Crónica del Jueves Santo 2021

Redacción: Mario Hernández Maquirriaín

Fotografía: Manuel Molina Bolaños, Marco A. Sánchez Nova, Raúl Flores Hernández y Francisco Rosco Rosco

Ciñendo la cintura de María Santísima de Nazaret, encontré una inmensa paleta de colores en su cíngulo hebraico

Amanecía un nuevo Jueves Santo y me dispuse a pintar mi acuarela sobre el lienzo que me ofrecía el cielo emeritense. Un lienzo en tonos grises y azules me hacía presagiar que para cambiar este cuadro, necesitaba una paleta de colores que sólo tenían las hermandades emeritenses. 

Así que me eché a la calle, pincel en mano, buscando los colores de la esencia de la ciudad. Caminaba acelerado, intentando encontrar la gama cromática que le diera luz al Jueves Santo. Buscando en los tonos blancos y grises, me encontré con el color de un barrio, ese barrio en el que todos los pisos son iguales y cuyas ventanas, sus tendederos, se convirtieron en esa paleta de colores que, en este Jueves Santo, iban a formar mi cuadro.

El rojo intenso del ladrillo de la parroquia del Perpetuo Socorro, me hizo pasar al negro esmaltado de las túnicas de la Hermandad de la Vera Cruz, al verde de los ojos de María Santísima de Nazaret que, ante su hijo expirando, nos ofrecía una estampa de antaño cuando, cada Jueves Santo procesionaba de hebrea, por lo que decidí que necesitaba, varias estampas antiguas para conformar el cuadro con el que, las hermandades emeritenses, me harían pintar un nuevo Jueves Santo.

Ciñendo la cintura de María Santísima de Nazaret, encontré una inmensa paleta de colores en su cíngulo hebraico. Mirada serena, dulce rostro de una madre que sabe que, en este Jueves Santo, todo comienza a cobrar sentido. Que en este Jueves Santo no estaría sola ante la Vera Cruz como ocurriera el año pasado. 

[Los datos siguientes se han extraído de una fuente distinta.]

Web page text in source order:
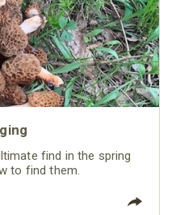
find in the spring
to find them.
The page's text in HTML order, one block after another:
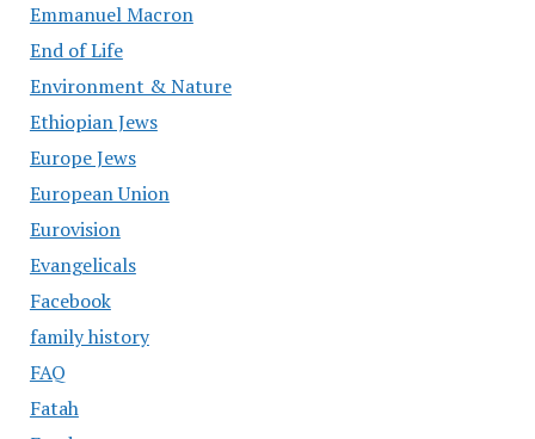
Emmanuel Macron
End of Life
Environment & Nature
Ethiopian Jews
Europe Jews
European Union
Eurovision
Evangelicals
Facebook
family history
FAQ
Fatah
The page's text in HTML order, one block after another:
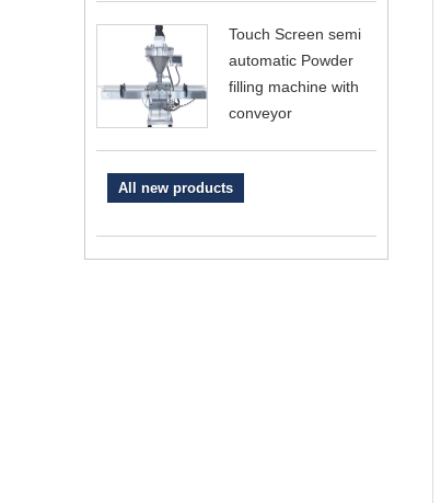
Touch Screen semi
automatic Powder
filling machine with
conveyor
All new products
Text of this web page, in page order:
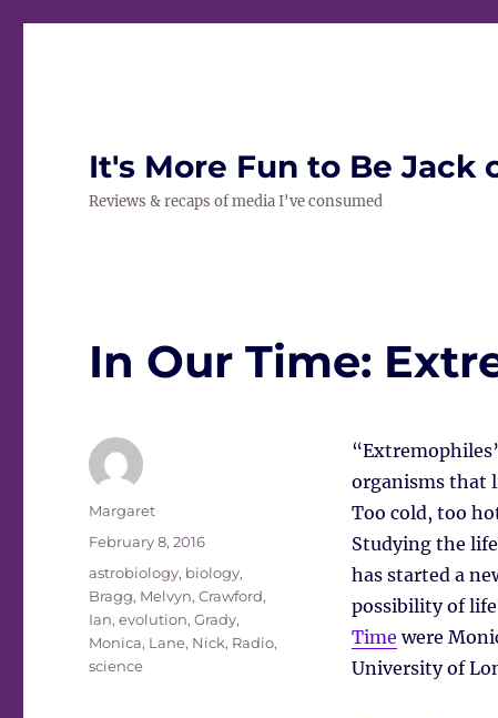
It's More Fun to Be Jack
Reviews & recaps of media I've consumed
In Our Time:
organisms that
Too cold, too
Studying the
has started a
possibility of
Time were
University of
Author
Margaret
Posted
February 8, 2016
Tags
astrobiology, biology,
Bragg, Melvyn,Crawford,
Ian,evolution,Grady,
Monica, Lane, Nick, Radio,
science
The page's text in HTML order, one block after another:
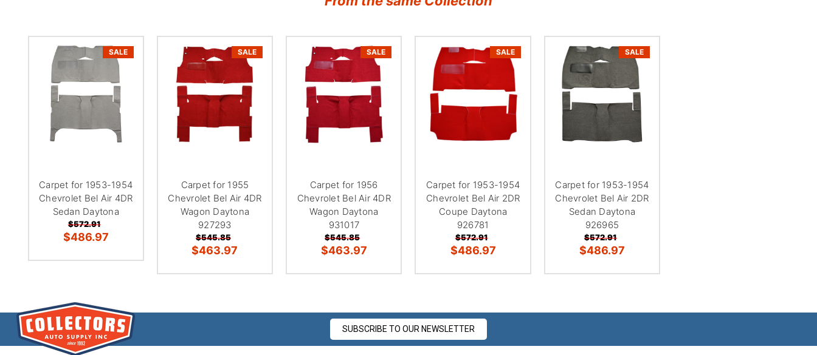
SALE
Carpet for 1953-1954
Chevrolet Bel Air 4DR
Sedan Daytona
$572.91
$486.97
SALE
Carpet for 1955
Chevrolet Bel Air 4DR
Wagon Daytona
927293
$545.85
$463.97
SALE
Carpet for 1956
Chevrolet Bel Air 4DR
Wagon Daytona
931017
$545.85
$463.97
SALE
Carpet for 1953-1954
Chevrolet Bel Air 2DR
Coupe Daytona
926781
$572.91
$486.97
SALE
Carpet for 1953-1954
Chevrolet Bel Air 2DR
Sedan Daytona
926965
$572.91
$486.97
SUBSCRIBE TO OUR NEWSLETTER
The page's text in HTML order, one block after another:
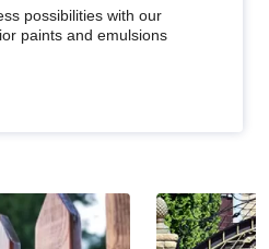
possibilities with our
paints and emulsions
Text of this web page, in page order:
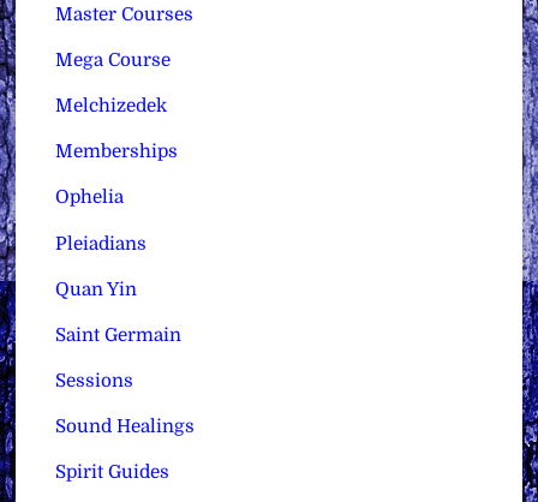
Master Courses
Mega Course
Melchizedek
Memberships
Ophelia
Pleiadians
Quan Yin
Saint Germain
Sessions
Sound Healings
Spirit Guides

De repente se me secó el pincel, necesitaba mojarlo para poder seguir pintando. Busqué por la parroquia y me encontré el reguero de lágrimas de dos costaleros que, ante la Señora, daban gracias porque, al menos, este Jueves Santo estaban ante Ella. 

Dejo Las Sindicales, con la mirada del Cristo reflejada en mi lienzo para viajar en el tiempo y buscar los plateados colores de la Virgen de la Paz, una amalgama de sentimientos se concentraban en mi memoria al saber que, aunque fuera en un templo distinto, me encontraría con ella para sacar la esencia plateada que necesitaba para pintar mi cuadro. 

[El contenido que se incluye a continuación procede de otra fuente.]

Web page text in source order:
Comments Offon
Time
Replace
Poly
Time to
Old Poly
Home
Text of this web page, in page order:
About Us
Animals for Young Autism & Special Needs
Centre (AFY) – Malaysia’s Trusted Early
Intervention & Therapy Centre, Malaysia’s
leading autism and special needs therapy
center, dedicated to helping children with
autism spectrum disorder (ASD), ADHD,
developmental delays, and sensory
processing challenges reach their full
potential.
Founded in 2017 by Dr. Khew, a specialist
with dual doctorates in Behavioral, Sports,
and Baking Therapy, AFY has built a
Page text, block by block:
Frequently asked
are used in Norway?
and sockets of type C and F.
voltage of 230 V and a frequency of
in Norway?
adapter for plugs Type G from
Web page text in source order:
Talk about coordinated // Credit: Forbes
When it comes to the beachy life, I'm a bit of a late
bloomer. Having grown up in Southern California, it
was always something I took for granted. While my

Pero antes me quise recrear en la memoria, en las casitas encaladas, que ofrecían ese blancor al jueves santo, ahora sustituidas por el grisáceo de la mole de hormigón que nos ha robado la visión pétrea del apostolado de San Francisco de Sales.

Buscando La Paz, consigo el amarillo y blanco en la fachada de Nuestra Señora del Rosario. Pero ese blanco no me servía ya que en su interior, radiante como siempre, el blanco estaba en el manto de la Virgen, esa gitana guapa que estaba escoltada por los hermanos de su cofradía. Ahí pude robar una pincelada en rojo del fiel Tomás Muñoz quien, como cada Jueves Santo, no dudó en ponerse la túnica para acompañar a sus titulares.

La pincelada en tonos marrones me la regaló Judas antes de darle el beso de la traición la sereno y humilde Cristo del Prendimiento, al que pude robar, sin que nadie se diera cuenta, el matiz de crema que ofrecía su túnica para incorporarlo a mi cuadro. La Paz ofrece siempre los contrastes del Jueves Santo y, rápidamente mi cuadro iba tomando sentido con la sencillez y amabilidad de su gente.

Dejo la barriada de Santa Eulalia que este Jueves Santo se ha convertido, sin pretenderlo, en barrio cofrade. Busco los tonos azules, verdes y morados que se guardan tras los muros de la Basílica de Santa Eulalia.

Todas las tonalidades del morado las encuentro en el altar del Santísimo Cristo de los Remedios que me regala para este cuadro otra estampa de antaño al aparecer con su cubresudario de terciopelo de Lyon con bordados en oro. El morado del terciopelo y el de los hachones contrastan con el negro del manto de Nuestra Señora del Mayor Dolor a los pies de la cruz, con la mirada perdida ante la muerte serena de Cristo que, por excelencia, se refleja en el rostro del Santísimo Cristo de los Remedios.

Escoltado por sus fieles servidores, el Cristo de los Remedios nunca está solo. Inasequibles al desaliento, su capataz, camarista y costaleros no pierden de vista a la imagen que pasean, cada Jueves Santo, por las calles de Mérida.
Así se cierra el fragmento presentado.